* [EXERCISE INSTRUCTIONS]:
Copy every line from the records that holds the word "incl".

================================

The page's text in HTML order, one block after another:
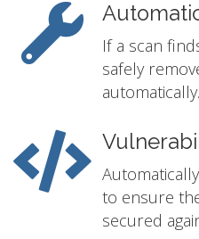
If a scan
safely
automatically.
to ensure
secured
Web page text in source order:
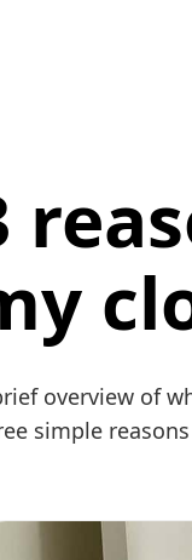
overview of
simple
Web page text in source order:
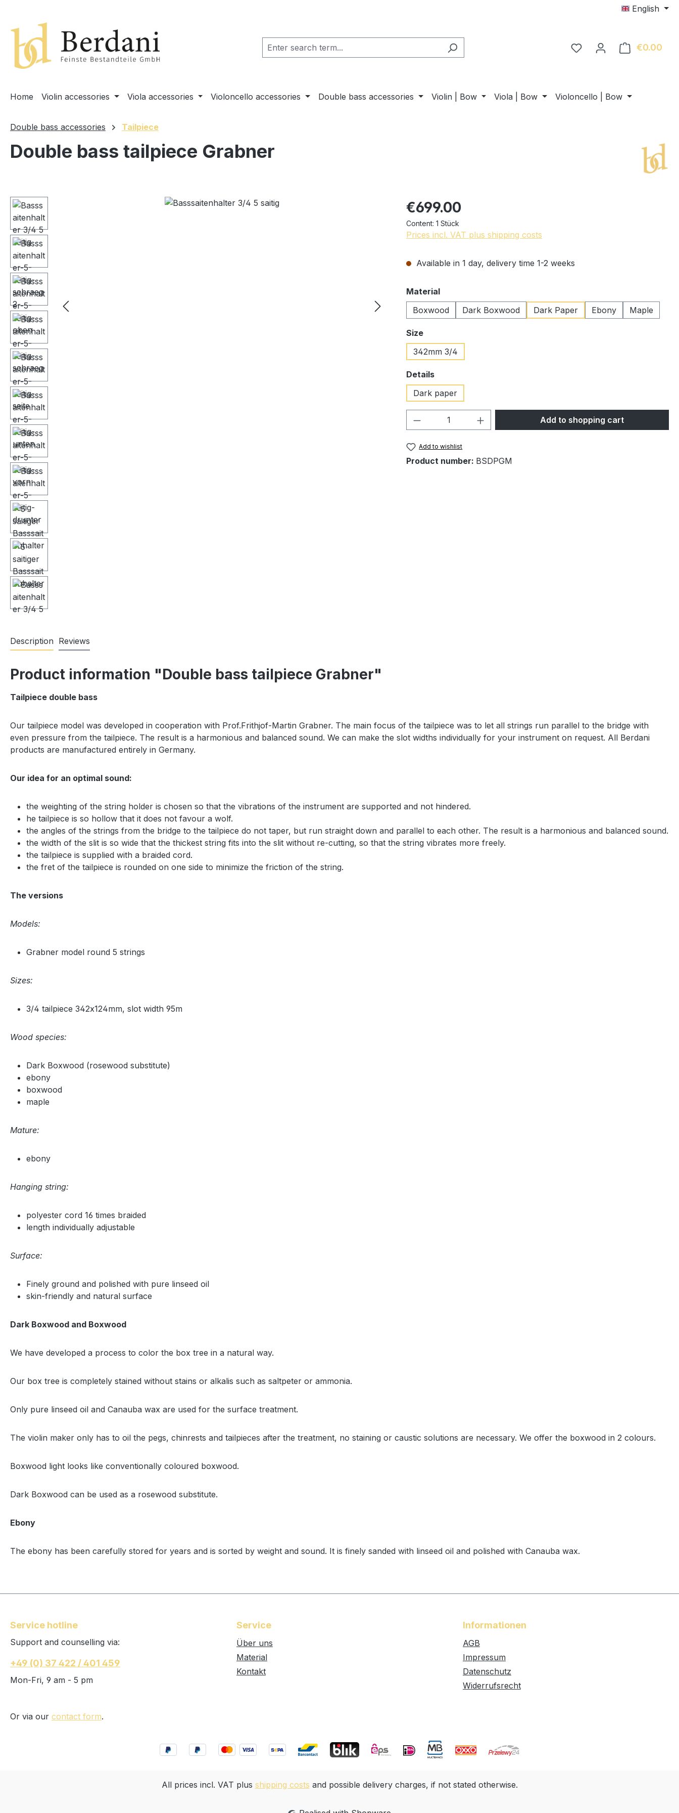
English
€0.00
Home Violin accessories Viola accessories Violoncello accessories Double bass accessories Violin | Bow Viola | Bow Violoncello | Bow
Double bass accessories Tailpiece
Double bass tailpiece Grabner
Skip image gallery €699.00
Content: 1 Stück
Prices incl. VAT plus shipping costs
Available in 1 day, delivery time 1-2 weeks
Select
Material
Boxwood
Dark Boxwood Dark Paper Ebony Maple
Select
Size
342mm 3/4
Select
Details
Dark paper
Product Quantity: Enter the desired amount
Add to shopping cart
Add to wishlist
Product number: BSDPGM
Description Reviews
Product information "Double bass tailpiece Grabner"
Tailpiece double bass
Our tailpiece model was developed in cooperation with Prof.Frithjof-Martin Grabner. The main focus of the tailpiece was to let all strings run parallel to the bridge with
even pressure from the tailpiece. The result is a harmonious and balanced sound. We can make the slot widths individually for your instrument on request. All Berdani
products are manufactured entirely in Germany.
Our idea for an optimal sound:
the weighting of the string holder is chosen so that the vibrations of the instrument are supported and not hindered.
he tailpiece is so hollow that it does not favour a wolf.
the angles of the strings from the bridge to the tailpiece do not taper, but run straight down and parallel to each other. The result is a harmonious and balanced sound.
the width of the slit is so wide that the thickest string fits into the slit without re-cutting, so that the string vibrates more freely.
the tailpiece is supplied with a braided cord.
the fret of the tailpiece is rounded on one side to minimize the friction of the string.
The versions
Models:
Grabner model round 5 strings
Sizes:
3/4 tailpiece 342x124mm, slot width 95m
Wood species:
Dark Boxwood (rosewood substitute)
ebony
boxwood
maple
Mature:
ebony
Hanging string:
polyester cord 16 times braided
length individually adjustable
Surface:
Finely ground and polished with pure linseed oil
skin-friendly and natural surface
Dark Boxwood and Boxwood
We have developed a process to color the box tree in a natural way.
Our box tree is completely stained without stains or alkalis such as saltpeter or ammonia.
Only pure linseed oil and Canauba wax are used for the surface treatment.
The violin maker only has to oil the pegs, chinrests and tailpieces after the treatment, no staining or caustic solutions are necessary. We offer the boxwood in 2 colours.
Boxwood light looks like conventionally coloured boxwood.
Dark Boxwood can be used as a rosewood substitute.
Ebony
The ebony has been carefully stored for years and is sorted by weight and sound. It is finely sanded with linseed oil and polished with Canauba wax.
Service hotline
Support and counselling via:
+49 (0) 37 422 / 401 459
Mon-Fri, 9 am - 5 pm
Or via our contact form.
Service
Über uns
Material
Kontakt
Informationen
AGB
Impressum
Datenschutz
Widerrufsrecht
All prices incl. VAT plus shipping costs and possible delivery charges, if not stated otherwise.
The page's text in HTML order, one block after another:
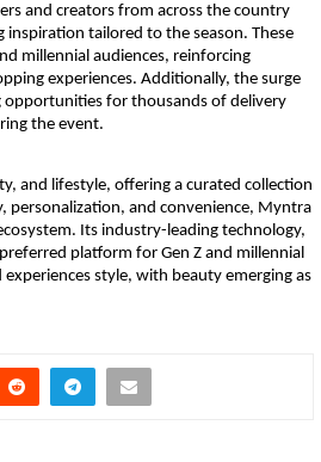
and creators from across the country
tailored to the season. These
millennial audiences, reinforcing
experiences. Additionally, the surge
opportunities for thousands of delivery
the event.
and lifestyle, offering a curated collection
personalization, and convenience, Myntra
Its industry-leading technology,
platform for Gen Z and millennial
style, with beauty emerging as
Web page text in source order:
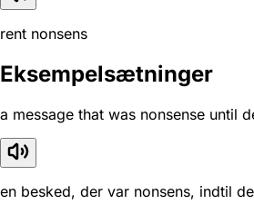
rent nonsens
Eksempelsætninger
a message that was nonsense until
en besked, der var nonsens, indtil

================================

* [ANSWER TO THE EXERCISE]:
Prices incl. VAT plus shipping costs
All prices incl. VAT plus shipping costs and possible delivery charges, if not stated otherwise.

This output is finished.